Zoobesuch

Im Zoo ist der Mensch nicht das hellste Licht auf der Torte. Die Kolumne „Times mager“.
Wer am Vorabend zu lange über künstliche Intelligenz und Harry Harlows Experimente mit Rhesusaffenkindern geredet hat, muss am nächsten Tag in den Zoo gehen. Zu seinesgleichen.
Im Zoo hat sich vieles verändert seit dem letzten Besuch, der lange zurückliegt. Aber nach wie vor schauen hier die Lebendigen einander in die Augen. Die Umstände sind asymmetrisch. Als es jedoch gewittert und alle Welt, sofern sie noch nicht drin ist, ins Affenhaus eilt, ist es ein gemeinsames Schnattern und Quietschen, wenn Blitz und Donner herniedergehen. Die meisten Anwesenden essen gerne Bananen, tätscheln ihre Kinder und hätten es gerne einmal, dass die Kinder nicht so an ihnen hingen. Das tun die Kinder aber.
Es ist relevant, dass die einen danach ihrer Wege gehen können und die anderen nicht. Fast hat man das aus dem Blick verloren.
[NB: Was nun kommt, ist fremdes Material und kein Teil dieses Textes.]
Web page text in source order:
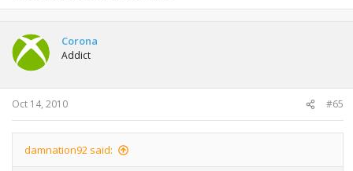
Corona
Addict
Oct 14, 2010 #65
damnation92 said:
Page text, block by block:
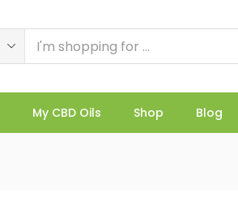
My CBD Oils Shop Blog
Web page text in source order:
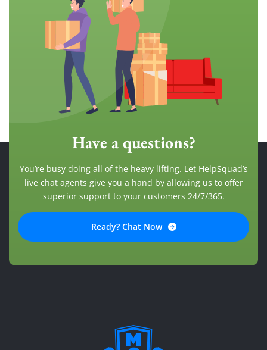
Have a questions?
You’re busy doing all of the heavy lifting. Let HelpSquad’s
live chat agents give you a hand by allowing us to offer
superior support to your customers 24/7/365.
Ready? Chat Now
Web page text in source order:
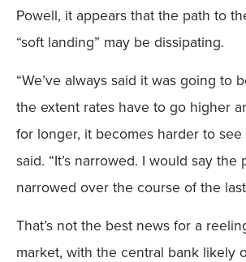
Powell, it appears that the path to
“soft landing” may be dissipating.
“We’ve always said it was going to
the extent rates have to go higher
for longer, it becomes harder to see
said. “It’s narrowed. I would say the
narrowed over the course of the last
That’s not the best news for a
market, with the central bank likely
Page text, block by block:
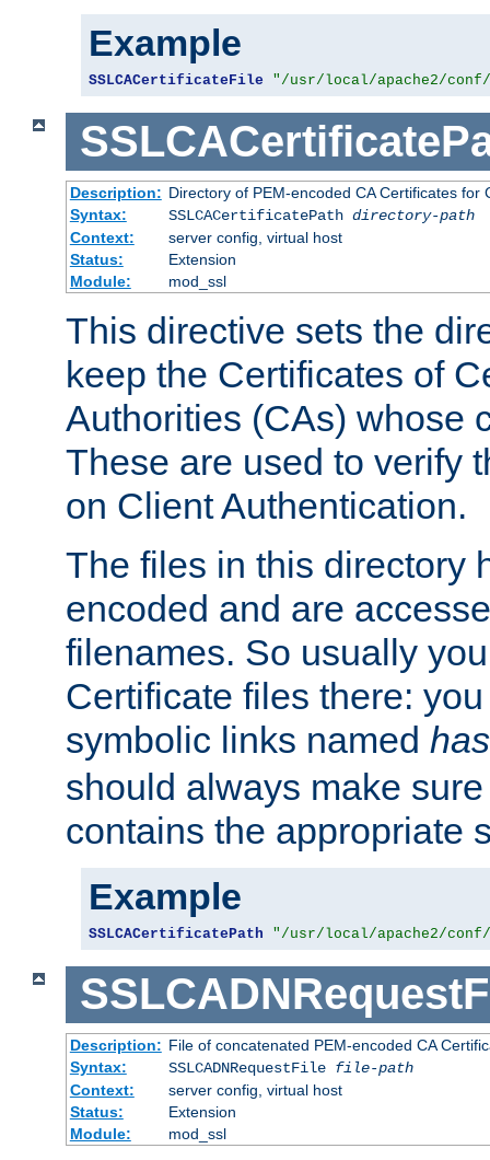
Example
SSLCACertificateFile "/usr/local/apache2/
Description: Directory of PEM-encoded CA Certificates for
Syntax:
SSLCACertificatePath directory-path
Context:
server config, virtual host
Status:
Extension
Module:
mod_ssl
This directive sets the
keep the Certificates of
Authorities (CAs) whose
These are used to verify
on Client Authentication.
The files in this directory
encoded and are
filenames. So usually
Certificate files there:
symbolic links named
should always make
contains the appropriate
Example
SSLCACertificatePath "/usr/local/apache2/
Description: File of concatenated PEM-encoded CA
Syntax:
SSLCADNRequestFile file-path
Context:
server config, virtual host
Status:
Extension
Module:
mod_ssl
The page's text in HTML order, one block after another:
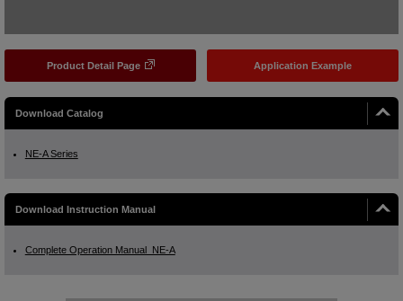
Product Detail Page Application Example
Download Catalog
NE-A Series
Download Instruction Manual
Complete Operation Manual_NE-A
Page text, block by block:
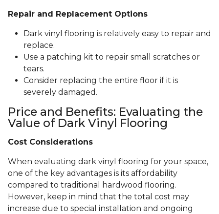
Repair and Replacement Options
Dark vinyl flooring is relatively easy to repair and
replace.
Use a patching kit to repair small scratches or
tears.
Consider replacing the entire floor if it is
severely damaged.
Price and Benefits: Evaluating the
Value of Dark Vinyl Flooring
Cost Considerations
When evaluating dark vinyl flooring for your space,
one of the key advantages is its affordability
compared to traditional hardwood flooring.
However, keep in mind that the total cost may
increase due to special installation and ongoing
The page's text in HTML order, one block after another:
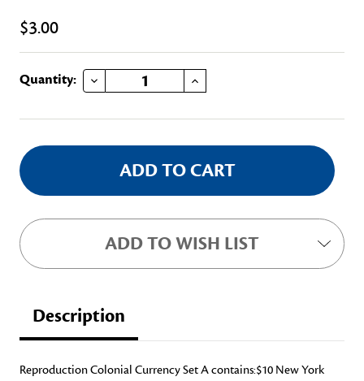
$3.00
Current
Quantity: DECREASE QUANTITY OF COLONIAL CURRENCY SET A INCREASE QUANTITY OF COLONIAL CURRENCY SET A
ADD TO WISH LIST
Description
Reproduction Colonial Currency Set A contains:$10 New York
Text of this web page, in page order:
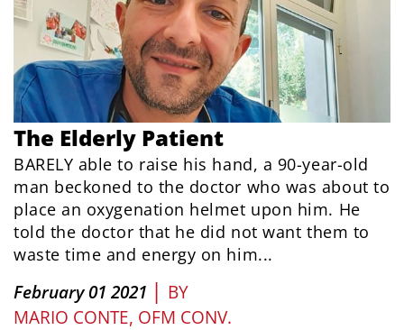
The Elderly Patient
BARELY able to raise his hand, a 90-year-old
man beckoned to the doctor who was about to
place an oxygenation helmet upon him. He
told the doctor that he did not want them to
waste time and energy on him...
February 01 2021 | BY
MARIO CONTE, OFM CONV.
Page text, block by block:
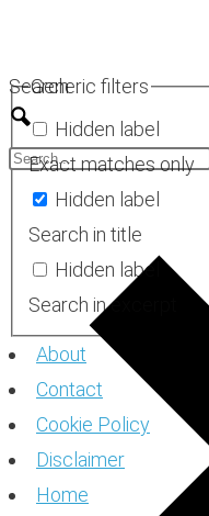
content
Search
Generic filters
Hidden label
Exact matches only
Hidden label
Search in title
Hidden label
Search in excerpt
About
Contact
Cookie Policy
Disclaimer
Home
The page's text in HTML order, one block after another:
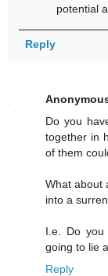
potential
Reply
Do you
together in
of them
What about
into a
I.e. Do
going to lie
Reply
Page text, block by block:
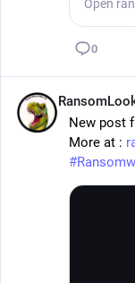
0
New post
More at :
#
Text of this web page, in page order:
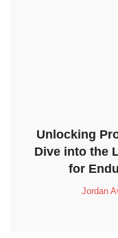
Unlocking
Dive into the
for
Jordan
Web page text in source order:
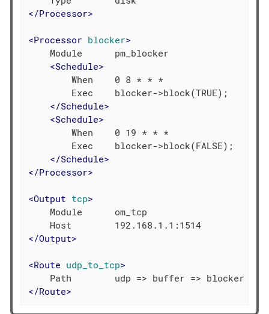
</Processor>
<Processor blocker>
    Module      pm_blocker
<Schedule>
        When    0 8 * * *
        Exec    blocker->block(TRUE);
</Schedule>
<Schedule>
        When    0 19 * * *
        Exec    blocker->block(FALSE);
</Schedule>
</Processor>
<Output tcp>
    Module      om_tcp
</Output>
<Route udp_to_tcp>
</Route>
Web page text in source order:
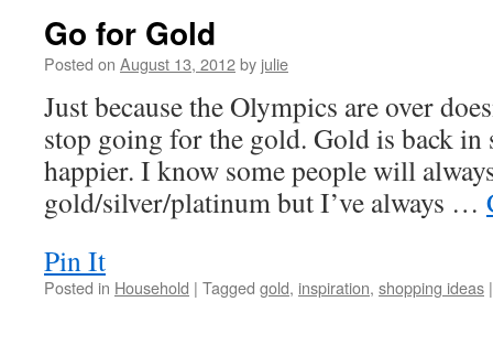
Go for Gold
Posted on August 13, 2012by julie
Just because the Olympics are over
stop going for the gold. Gold is back in
happier. I know some people will
gold/silver/platinum but I’ve always …
Pin It
Posted in Household | Tagged gold, inspiration, shopping ideas |
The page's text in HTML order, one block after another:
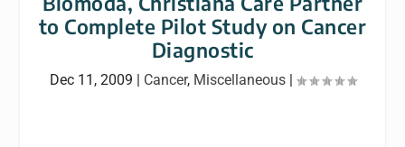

Es gibt Tiere, für die ein Zoo eine individuelle Katastrophe sein muss. Andere zeigen auch hinter Gittern ihre Überlegenheit. Verstecken sich in einem läppisch dekorierten Glaskasten so gut, dass sie entweder erst nach zehn Minuten zu entdecken sind oder gar nicht. Die Schlange, die nach zehn Minuten zu entdecken ist, liegt genau in der Mitte der Vitrine, es ist nicht zu glauben. Sie hätte unsereinen aufgegessen, bevor wir sie gefunden hätten. Die Schlange, die nicht zu entdecken ist, beunruhigt die, die beharrlich sind. Im Zoo ist man allerdings nicht beharrlich, es ist ein Stromern auf engem oder weniger engem Raum, und außerdem sind alle Anwesenden ständig mit Essen und Trinken beschäftigt. Den Stoffwechsel haben wir alle gemeinsam, aber der Mensch ist nicht das hellste Licht auf der Torte. Im Dunkeln sieht er nichts, im Wasser ertrinkt er, im Schlamm versinkt er, in der Wüste macht er schlapp, der Tiger schnappt ihn, die Hyäne hetzt ihn, der Affe haut ihn, das Nashorn spießt ihn, die Schlange würgt ihn. Die Giraffe überholt ihn. Die Maus entwischt ihm. Dem Marabu ist er egal, obwohl er so lieb zu ihm hinschaut, also der Mensch zum Marabu. Dass die süßen Ottern zuschnappen, verdeutlicht eine Illustration, auf der zu sehen ist, wie riesige Zähne gleich in den verblödet hingehaltenen Finger beißen werden. Trotzdem wollen da schon wieder welche füttern. Nichts wie weg.
Aus den Experimenten von Harry Harlow ging hervor, dass die Affen bei der Wahl zwischen einer Affenmutterattrappe mit einem weichen Handtuch drum herum und einer Affenmutterattrappe ohne Handtuch, dafür aber mit Milchausgabe, stets die Handtuchvariante bevorzugten. Schnell ein wenig getrunken, dann wieder zum Handtuch. Eigentlich wollten sie ohnehin zurück zum Tierpfleger. Leben will zu Leben, auch wenn die anderen Lumpen sind, Menschen, wir.